Development and validation of the Adolescent Asthma Self-Efficacy Questionnaire (AASEQ)

Abstract

Perceived self-efficacy is the belief that one can manage prospective situations. Good asthma self-management self-efficacy is associated with better asthma outcomes. However, a well-developed and validated tool to measure adolescent asthma self-management self-efficacy is lacking. Our objective was to develop and validate an Adolescent Asthma Self-Efficacy Questionnaire (AASEQ). The first stage of the study included a review of the literature, interviews with adolescents with asthma and consultations with parents and relevant healthcare professionals to develop a prototype scale. To assess reliability and validity, a further group of adolescents completed the prototype scale, the General Self-Efficacy Scale and KidCOPE (measures coping styles). Retesting was undertaken to assess longitudinal validity.

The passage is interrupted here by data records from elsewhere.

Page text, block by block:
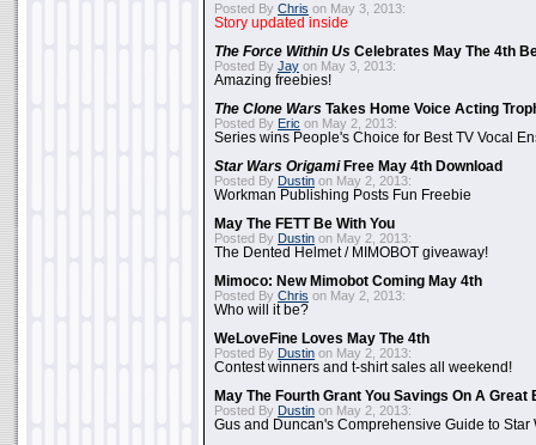
Posted By Chris on May 3, 2013:
Story updated inside
The Force Within Us Celebrates May The 4th
Posted By Jay on May 3, 2013:
Amazing freebies!
The Clone Wars Takes Home Voice Acting
Posted By Eric on May 2, 2013:
Series wins People's Choice for Best TV Vocal
Star Wars OrigamiFree May 4th Download
Posted By Dustin on May 2, 2013:
Workman Publishing Posts Fun Freebie
May The FETT Be With You
Posted By Dustin on May 2, 2013:
The Dented Helmet / MIMOBOT giveaway!
Mimoco: New Mimobot Coming May 4th
Posted By Chris on May 2, 2013:
Who will it be?
WeLoveFine Loves May The 4th
Posted By Dustin on May 2, 2013:
Contest winners and t-shirt sales all weekend!
May The Fourth Grant You Savings On A Great
Posted By Dustin on May 2, 2013:
Gus and Duncan's Comprehensive Guide to Star
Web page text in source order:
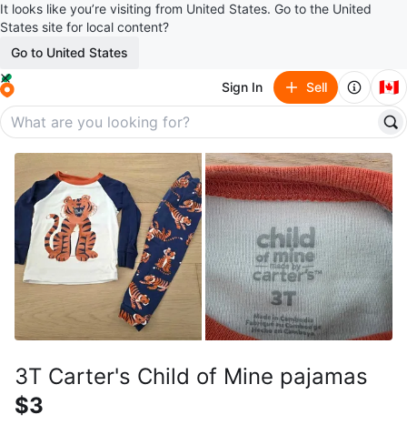
It looks like you’re visiting from United States. Go to the United
States site for local content?
Go to United States
Sign In Sell 🇨🇦
3T Carter's Child of Mine pajamas
$3
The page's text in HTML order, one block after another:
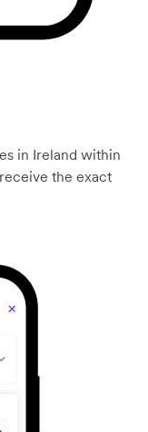
in Ireland within
the exact
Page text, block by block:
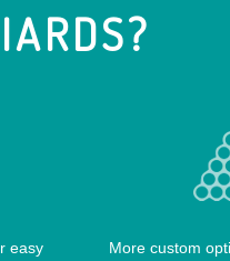
easy
More custom
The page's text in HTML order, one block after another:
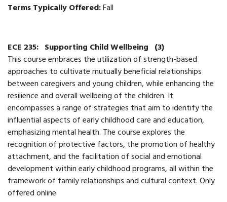
Terms Typically Offered:Fall
ECE 235: Supporting Child Wellbeing (3)
​​This course embraces the utilization of strength-based
approaches to cultivate mutually beneficial relationships
between caregivers and young children, while enhancing the
resilience and overall wellbeing of the children. It
encompasses a range of strategies that aim to identify the
influential aspects of early childhood care and education,
emphasizing mental health. The course explores the
recognition of protective factors, the promotion of healthy
attachment, and the facilitation of social and emotional
development within early childhood programs, all within the
framework of family relationships and cultural context.​ Only
offered online

Interviews with 28 adolescents and consultations with other stakeholders resulted in a 38-item prototype scale. Key themes were medication, symptom management, triggers, knowledge, attitude and beliefs around asthma, supportive relationships, schools and healthcare professionals. The prototype scale was completed by 243 adolescents. Factor and reliability analysis reduced it to a 27-item scale with four subsections: symptom management; medication; friends, family and school; and asthma beliefs. The 27-item scale had respectable to excellent internal consistency (α’s 0.78–0.91) with results that were stable over time (intra-class correlation=0.82) in 63 subjects who completed it twice. Better adolescent asthma self-efficacy was associated with better general self-efficacy and indices of better asthma management. The AASEQ is a reliable and valid tool that is likely to aid future research and practice focused on adolescent asthma self-management and could be a useful intermediate outcome measure to assess the impact of behavioural interventions.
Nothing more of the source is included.